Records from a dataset
○ ○ ○ ○ ○ ○ ○

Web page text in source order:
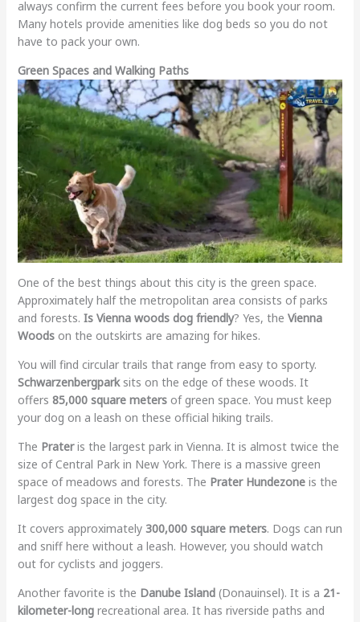
always confirm the current fees before you book your room.
Many hotels provide amenities like dog beds so you do not
have to pack your own.
Green Spaces and Walking Paths
One of the best things about this city is the green space.
Approximately half the metropolitan area consists of parks
and forests. Is Vienna woods dog friendly? Yes, the Vienna
Woodson the outskirts are amazing for hikes.
You will find circular trails that range from easy to sporty.
Schwarzenbergparksits on the edge of these woods. It
offers 85,000 square metersof green space. You must keep
your dog on a leash on these official hiking trails.
The Prateris the largest park in Vienna. It is almost twice the
size of Central Park in New York. There is a massive green
space of meadows and forests. The Prater Hundezoneis the
largest dog space in the city.
It covers approximately 300,000 square meters. Dogs can run
and sniff here without a leash. However, you should watch
out for cyclists and joggers.
Another favorite is the Danube Island(Donauinsel). It is a 21-
kilometer-longrecreational area. It has riverside paths and
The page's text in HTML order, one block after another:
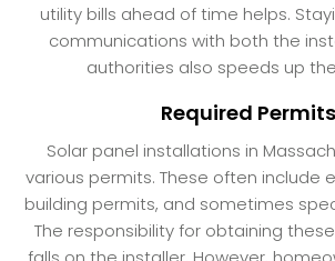
utility bills ahead of time helps.
communications with both the
authorities also speeds up
Required Permits
Solar panel installations in
various permits. These often include
building permits, and sometimes
The responsibility for obtaining
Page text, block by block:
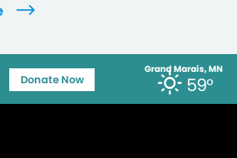
Grand Marais, MN
59°
Donate Now
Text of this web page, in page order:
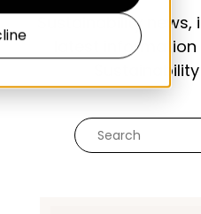
Sustainability
latest
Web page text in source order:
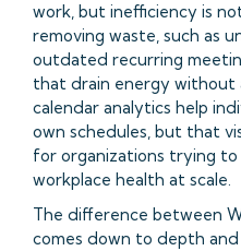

○ ○ ○ ○ ○ ○ ○

Brief
Return the lines of the data above in full and exactly, with no pictures.

Solution for this task
Web page text in source order:
always confirm the current fees before you book your room.
Many hotels provide amenities like dog beds so you do not
have to pack your own.
Green Spaces and Walking Paths
One of the best things about this city is the green space.
Approximately half the metropolitan area consists of parks
and forests. Is Vienna woods dog friendly? Yes, the Vienna
Woodson the outskirts are amazing for hikes.
You will find circular trails that range from easy to sporty.
Schwarzenbergparksits on the edge of these woods. It
offers 85,000 square metersof green space. You must keep
your dog on a leash on these official hiking trails.
The Prateris the largest park in Vienna. It is almost twice the
size of Central Park in New York. There is a massive green
space of meadows and forests. The Prater Hundezoneis the
largest dog space in the city.
It covers approximately 300,000 square meters. Dogs can run
and sniff here without a leash. However, you should watch
out for cyclists and joggers.
Another favorite is the Danube Island(Donauinsel). It is a 21-
kilometer-longrecreational area. It has riverside paths and
The page's text in HTML order, one block after another:
utility bills ahead of time helps.
communications with both the
authorities also speeds up
Required Permits
Solar panel installations in
various permits. These often include
building permits, and sometimes
The responsibility for obtaining
Page text, block by block:
Grand Marais, MN
59°
Donate Now
Text of this web page, in page order:
Sustainability
latest
Web page text in source order:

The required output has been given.